“银星, 银星,宋美说你在医院弄出事了,给人拿错药了?”
顾银星推着自行车到后院, 车子还没停下,前面一个大娘就出来问道。
顾银星面无表情, “她这是胡说八道,张大娘, 您要是这么闲着没事,那去把外面的地扫一扫。”
顾银星把张大娘顶的脸上神色有些尴尬。
张大娘讪讪地道:“没有就没有,这要是真给人拿错了药,那可是差点儿害人命的事。”
顾银星不想搭理她, 她只看周围那些邻居的眼神, 就知道宋美肯定把这件事说得人尽皆知了。
顾银星气得咬牙, 经过东厢房的时候, 听得他们家里传来门窗合上的声音,怒冲冲地瞪了一眼, 这才进家里。
何春莲他们都从屋里出来, 看着顾银星,何春莲脸上有些担忧,她给梁颖使了个眼神。
梁颖抱着孩子, 道:“银星啊, 刚才宋美在外面都说了,这事到底是怎么回事?是不是有什么误会?”

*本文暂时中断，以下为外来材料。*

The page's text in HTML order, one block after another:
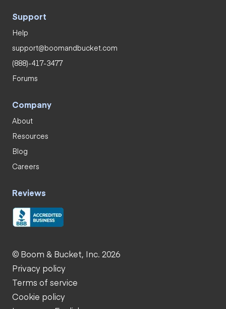
Support
Help
support@boomandbucket.com
(888)-417-3477
Forums
Company
About
Resources
Blog
Careers
Reviews
© Boom & Bucket, Inc. 2026
Privacy policy
Terms of service
Cookie policy
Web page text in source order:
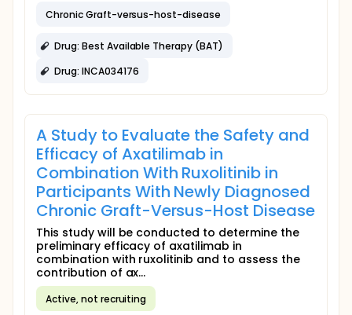
Chronic Graft-versus-host-disease
Drug: Best Available Therapy (BAT)
Drug: INCA034176
A Study to Evaluate the Safety and
Efficacy of Axatilimab in
Combination With Ruxolitinib in
Participants With Newly Diagnosed
Chronic Graft-Versus-Host Disease
This study will be conducted to determine the
preliminary efficacy of axatilimab in
combination with ruxolitinib and to assess the
contribution of ax...
Active, not recruiting
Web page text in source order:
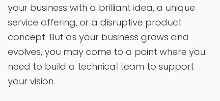
your business with a brilliant idea, a unique
service offering, or a disruptive product
concept. But as your business grows and
evolves, you may come to a point where you
need to build a technical team to support
your vision.
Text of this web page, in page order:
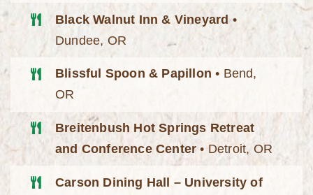
Black Walnut Inn & Vineyard•
Dundee, OR
Blissful Spoon & Papillon • Bend,
OR
Breitenbush Hot Springs Retreat
and Conference Center • Detroit, OR
Carson Dining Hall – University of
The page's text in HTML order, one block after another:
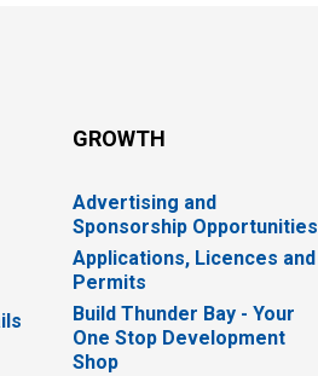
GROWTH
Advertising and
Sponsorship Opportunities
Applications, Licences and
Permits
Build Thunder Bay - Your
One Stop Development
Shop
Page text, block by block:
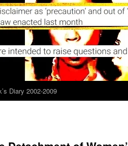
Diary 2002-2009
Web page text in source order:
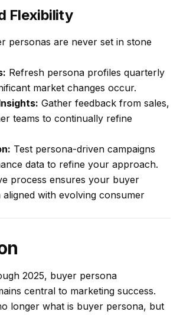
Flexibility
personas are never set in stone
Refresh persona profiles quarterly
market changes occur.
Gather feedback from sales,
teams to continually refine
Test persona-driven campaigns
data to refine your approach.
process ensures your buyer
aligned with evolving consumer
2025, buyer persona
central to marketing success.
longer what is buyer persona, but
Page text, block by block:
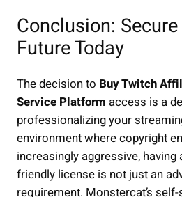
Conclusion:
Future Today
The decision to Buy Twitch
Service Platform access is a
professionalizing your
environment where copyright
increasingly aggressive, having
friendly license is not just an
requirement. Monstercat’s
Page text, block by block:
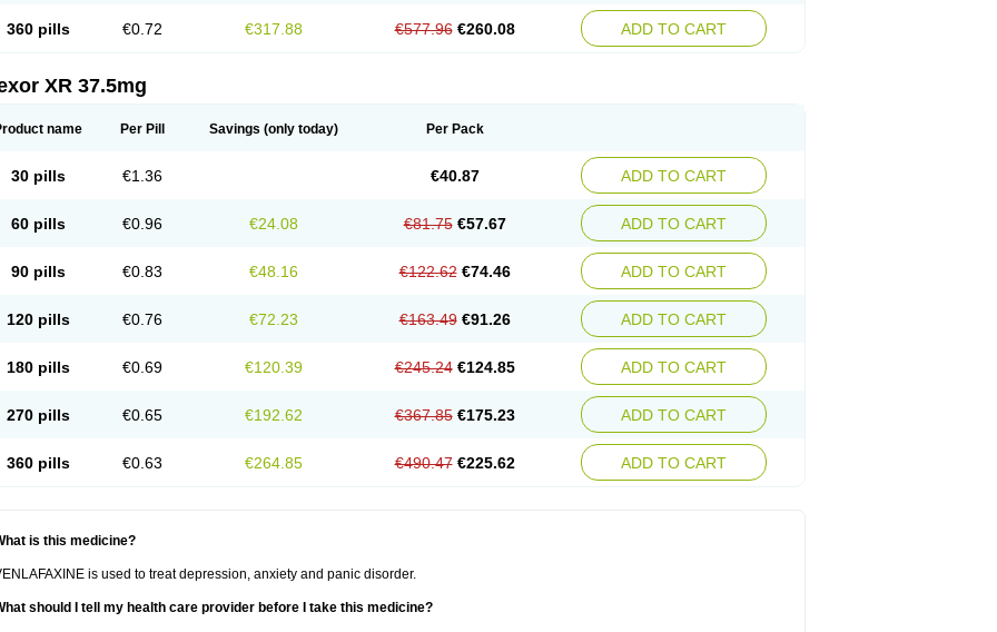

听得梁颖关心的话,顾银星终于绷不住了,眼眶一红, 泪水就掉了下来,把东西丢在地上, 在凳子上坐下,“嫂子,这事我真的冤枉,我在医院干了几年了,能不知道开错药多危险吗?我记得清清楚楚给她拿的就是止泻的药,可不知怎么的,却变成了通便的。”
顾金水皱眉,抽了两张纸巾给她,“先别哭了,你们医院那边怎么说?总不能只相信她说的话吧?”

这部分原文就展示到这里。